If students are to be able to solve problems of types they have not necessarily seen before, they need the ability to transfer their knowledge and skills to new domains. Yet, most of mathematics education today focuses on using existing skills within existing domains. Homework and items on tests are generally “exercises” in demonstrating an acquired skill, not so much “problems” which require novel thinking on the part of the student. In fact, students and parents often complain if assessment is based on anything other than variations on what students have already seen.
An analogy can be found in sports: the drills which have been run repeatedly in practice often do not reflect the situations which arise in competition. Yet, students thrive on the challenges presented by competition, and parents do not complain when the opposing team does not line up in the way the coach anticipated yesterday in practice. The current state of high school mathematics education is like four years of practicing for a sport, without ever playing in a real game. The sum of all practice drills does not equal the game – but do we even know what “the game” looks like in mathematics education?

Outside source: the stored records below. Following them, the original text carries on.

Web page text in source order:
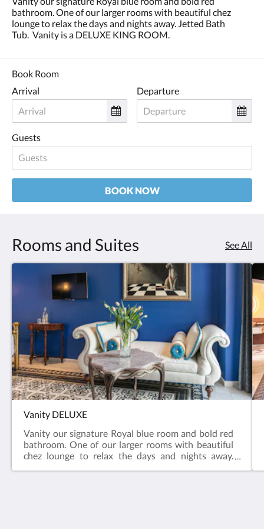
and
previous
buttons.
bathroom. One of our larger rooms with beautiful chez
lounge to relax the days and nights away. Jetted Bath
Tub. Vanity is a DELUXE KING ROOM.
Book Room
Arrival
Departure
Guests
BOOK NOW
Rooms and Suites See All
Vanity DELUXE
Vanity our signature Royal blue room and bold red
bathroom. One of our larger rooms with beautiful
chez lounge to relax the days and nights away.
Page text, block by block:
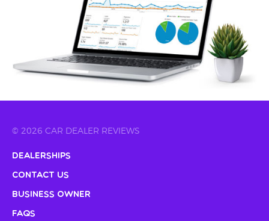
© 2026 CAR DEALER REVIEWS
Dealerships
Contact Us
Business Owner
FAQs
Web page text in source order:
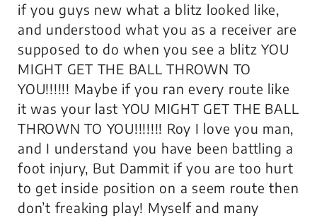
if you guys new what a blitz looked like,
and understood what you as a receiver are
supposed to do when you see a blitz YOU
MIGHT GET THE BALL THROWN TO
YOU!!!!!! Maybe if you ran every route like
it was your last YOU MIGHT GET THE BALL
THROWN TO YOU!!!!!!! Roy I love you man,
and I understand you have been battling a
foot injury, But Dammit if you are too hurt
to get inside position on a seem route then
don’t freaking play! Myself and many
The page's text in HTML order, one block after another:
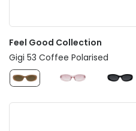
Feel Good Collection
Gigi 53 Coffee Polarised
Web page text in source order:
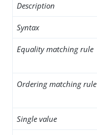
Description
Syntax
Equality matching rule
Ordering matching rule
Single value
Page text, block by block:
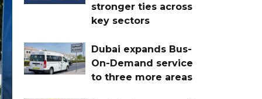
stronger ties across
key sectors
Dubai expands Bus-
On-Demand service
to three more areas
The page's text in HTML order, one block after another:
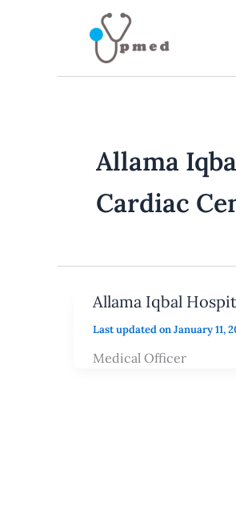
Allama
Cardiac
Allama Iqbal
Last updated on January 11,
Medical Officer

So what are the attributes of the “real problems” that we wish to prepare our students to tackle? Among other potential attributes, they:
– are novel or unfamiliar to the solver
– do not provide sufficient information – some research or assumptions will be needed
– sometimes lead to dead ends – typical approaches may not solve the problem
– often present some ambiguity
All of this leads to the notion that we, as teachers, often do not know what a “real problem” is anymore, as we already know how to solve most (if not all) of the problems we give to our students.
Other current issues include:
– We teach many skills which students are not learning (as shown by test results)
– Students often dislike mathematics because they feel they are bad at it
– Students do not see a purpose to what they are learning in math class
– If we show a student how to do something, we deprive them of an opportunity to learn to “solve a problem” that is before them… we often “teach too much”
– How much time going down a dead end is a good thing? At what point should we re-direct a student, and how?
– What strategies are built into mathematics curricula to help students develop autonomy in problem solving? Many curricula seem to build dependence on the teacher.
– Have schools audited their assessments for rigor and complexity? If they do, they will probably be startled by how low the levels of rigor and complexity turn out to be.
A potential goal for secondary mathematics curricula could be something like: develop students’ abilities to answer rigorous and complex questions of types that they have not seen before, without teacher assistance.